Efficient interpretation of genetic variants using phenotypes

Clinical interpretation of genetic variants is a complicated process where many pieces of information, often inconclusive and sometimes contradictory, has to be puzzled together to reach an answer. In many cases, this makes the interpretation step the major bottleneck for fast and safe processing of patients’ genetic test results. However, with the aid of proper tools, this process can be dramatically simplified.

ELLA already uses advanced rules to automatically filter out the vast majority of benign genetic variants, as well as to tag critical information for pinpointing the most likely disease-causing candidates among those remaining.
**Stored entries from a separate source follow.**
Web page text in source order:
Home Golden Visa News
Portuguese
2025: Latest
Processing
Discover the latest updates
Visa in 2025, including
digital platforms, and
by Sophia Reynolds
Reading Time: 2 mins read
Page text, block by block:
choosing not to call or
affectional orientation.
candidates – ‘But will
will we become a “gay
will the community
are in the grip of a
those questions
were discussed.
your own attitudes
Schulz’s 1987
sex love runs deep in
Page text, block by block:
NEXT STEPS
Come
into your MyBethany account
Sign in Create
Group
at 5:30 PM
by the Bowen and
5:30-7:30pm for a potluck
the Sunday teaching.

However, especially for patients with limited inheritance information and vague or uncertain disease traits, the list of candidate genetic variants can still become large and unwieldy.
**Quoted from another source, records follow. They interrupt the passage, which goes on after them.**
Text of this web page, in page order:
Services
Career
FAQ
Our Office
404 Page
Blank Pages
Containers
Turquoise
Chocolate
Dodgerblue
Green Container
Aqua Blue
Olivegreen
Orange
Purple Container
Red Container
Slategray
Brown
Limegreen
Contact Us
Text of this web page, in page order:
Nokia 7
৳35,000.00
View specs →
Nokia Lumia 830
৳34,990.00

Within BigMed, we aim to expand ELLA’s functionality for filtering and prioritizing variants. An especially promising approach involves more comprehensive use of phenotype information, which is the observable traits of a patient. Generally speaking, more exact phenotypic descriptions allows narrowing down the list of candidate genes, and consequently fewer variants to interpret. This depends heavily on good phenotyping tools, which is another delivery within BigMed.

Phenotypes can be used as input to generate lists of candidate genes by simple, established gene-phenotype relationships. More advanced approaches involve machine-learning methods that incorporates other sources of information, such as the known biochemical functions of genes in humans, as well as other species. This can be used to calculate pathogenic likelihoods adapted to a particular patient’s observed traits and genetic variants, and consequently sort the variants with the most likely disease-causing candidates on top.
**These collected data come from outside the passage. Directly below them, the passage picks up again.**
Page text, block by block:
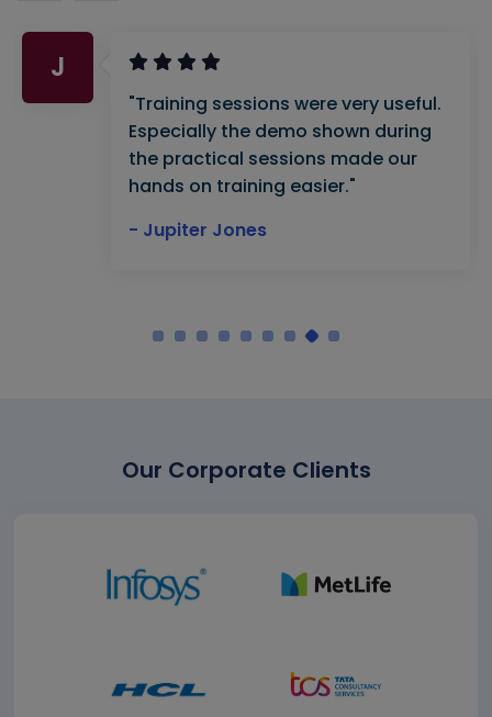
J
"Training sessions were very useful.
Especially the demo shown during
the practical sessions made our
hands on training easier."
- Jupiter Jones
Our Corporate Clients
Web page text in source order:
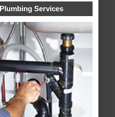
Services
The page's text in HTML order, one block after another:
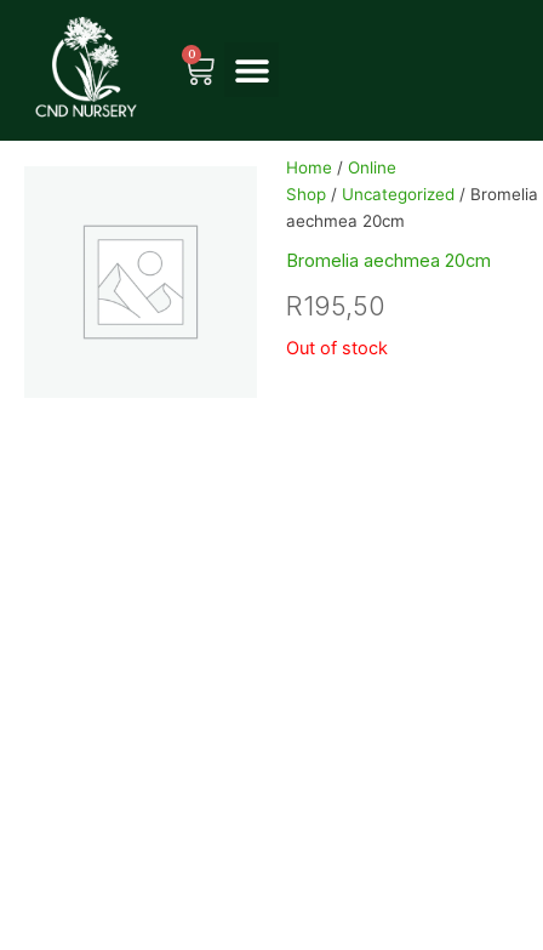
content
0
Cart
Home /Online
Shop / Uncategorized / Bromelia
aechmea 20cm
Bromelia aechmea 20cm
R195,50
Out of stock
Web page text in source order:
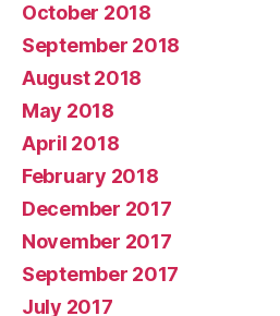
October 2018
September 2018
August 2018
May 2018
April 2018
February 2018
December 2017
November 2017
September 2017
July 2017

Although many of these algorithms are still not ready for prime-time clinical use, their use can still be justified in cases where answering times are especially critical, such as in newborns with severe, potentially treatable syndromes. This is thus well suited for another delivery within BigMed, a High speed pipeline for NICU whole genome sequencing.

Structural variants from high-throughput sequencing

The use of high-throughput DNA sequencing technologies for small genetic variations in the genome, from single to a few tens of nucleotides, has become very mature, with a precision going beyond earlier methods. However, using the same technology for characterizing changes that affect larger parts of the genome, so called structural variants, has proved more challenging. At the moment, there is no “gold standard” for genotyping structural variants with this technology, leaving it up to individual parties to find their own solutions.

The potential gains, however, are large: Including structural variants with other variants using this technology means that a near-complete picture of a patient’s genetic makeup can be produced in a single run. For certain patient groups, this has proved vital in finding the true disease-causing variants. Including structural variants from high-throughput sequencing thus has the potential to increase the positive detection rate dramatically, while at the same time reducing the complexity, time and cost required to reach an answer.

In BigMed, we are working with a bioinformatics pipeline that will produce structural variant results with a high enough confidence to be used for clinical purposes, as well as ways of presenting and managing the results for clinical interpretation. For the latter, we are implementing support for structural variants in ELLA, alongside existing functionality for shorter variants.

Our plans for ELLA include visual presentation of structural variants with critical information gathered from external and internal sources, as well as ways of filtering out technical artefacts and benign variants. The analysis process will also be tightly intertwined with the use of structured phenotypes described above, which will be especially important in whole-genome approaches.